The construction industry’s safety is driven by regulatory agencies, insurance requirements and contractors will to make sure every employee goes home to their family each night in the same shape as they showed up to work that day.
With the Occupational Safety and Health Act of 1970, Congress created the Occupational Safety and Health Administration (OSHA) to ensure safe and healthful working conditions for working men and women by setting and enforcing standards and by providing training, outreach, education and assistance.
10%-20% of contractors labor cost is workman’s compensation. All states require set limits of workman’s compensation insurance that a contractor must have in place if they are actively sending employees to a construction site. Most insurance companies issue contractors an Experience Modification. This is a grade the contractor receives which benchmarks he/she against other similar contractors in the industry. A mod rate of 1.0 is middle of the road. .75 is a company with less workmans compensation claims. 1.25 is a contractor with more workmans compensation claims. This is usually a multiple against a standard comp rate and can ultimately cost a contractor 25% more than the industry is paying.
In addition to being responsible for your employees health and safety, OSHA and insurance companies can enforce severe fines & policy increases if an employer is found not to be maintaining their required safety equipment.
Tracking location and general maintenance of safety equipment is no small task.
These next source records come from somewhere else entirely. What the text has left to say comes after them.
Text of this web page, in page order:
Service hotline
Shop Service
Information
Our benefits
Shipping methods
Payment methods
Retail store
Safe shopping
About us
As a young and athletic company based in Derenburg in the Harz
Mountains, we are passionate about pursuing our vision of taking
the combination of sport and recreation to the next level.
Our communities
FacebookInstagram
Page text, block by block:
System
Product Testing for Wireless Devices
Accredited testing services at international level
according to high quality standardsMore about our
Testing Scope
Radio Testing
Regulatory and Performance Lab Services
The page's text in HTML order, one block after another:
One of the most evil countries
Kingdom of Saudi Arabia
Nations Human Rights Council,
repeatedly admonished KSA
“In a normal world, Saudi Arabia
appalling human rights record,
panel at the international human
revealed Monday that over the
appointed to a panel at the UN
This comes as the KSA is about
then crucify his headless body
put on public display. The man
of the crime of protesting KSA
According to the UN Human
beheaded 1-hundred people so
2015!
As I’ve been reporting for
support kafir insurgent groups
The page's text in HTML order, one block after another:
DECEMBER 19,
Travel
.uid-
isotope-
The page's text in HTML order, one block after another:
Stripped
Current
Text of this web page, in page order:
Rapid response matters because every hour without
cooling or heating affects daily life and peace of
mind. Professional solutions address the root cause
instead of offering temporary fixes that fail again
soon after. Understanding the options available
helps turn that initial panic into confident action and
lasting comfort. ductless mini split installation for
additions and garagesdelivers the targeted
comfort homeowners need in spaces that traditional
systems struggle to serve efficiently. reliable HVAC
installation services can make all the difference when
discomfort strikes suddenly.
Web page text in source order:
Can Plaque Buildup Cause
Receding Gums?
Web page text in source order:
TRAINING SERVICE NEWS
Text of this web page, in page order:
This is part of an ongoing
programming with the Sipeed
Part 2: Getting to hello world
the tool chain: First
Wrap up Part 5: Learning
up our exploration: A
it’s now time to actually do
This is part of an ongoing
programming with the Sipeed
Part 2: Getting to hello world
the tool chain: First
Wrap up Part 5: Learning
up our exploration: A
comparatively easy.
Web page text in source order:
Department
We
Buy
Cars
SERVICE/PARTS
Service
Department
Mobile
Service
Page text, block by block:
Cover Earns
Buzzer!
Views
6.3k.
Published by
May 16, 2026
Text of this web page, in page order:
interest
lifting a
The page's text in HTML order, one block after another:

This equipment ranges from air monitoring devices, fall protection harnesses, eye wash stations, etc. Each device has its own inspection and maintenance requirements and is often at a remote job site location when the maintenance or inspection is due.
In addition to tracking required inspections, some end users capture a GPS position on the Slate when the equipment is delivered. This gives safety inspectors the ability to map out inspection visits or equipment recalls and replacements.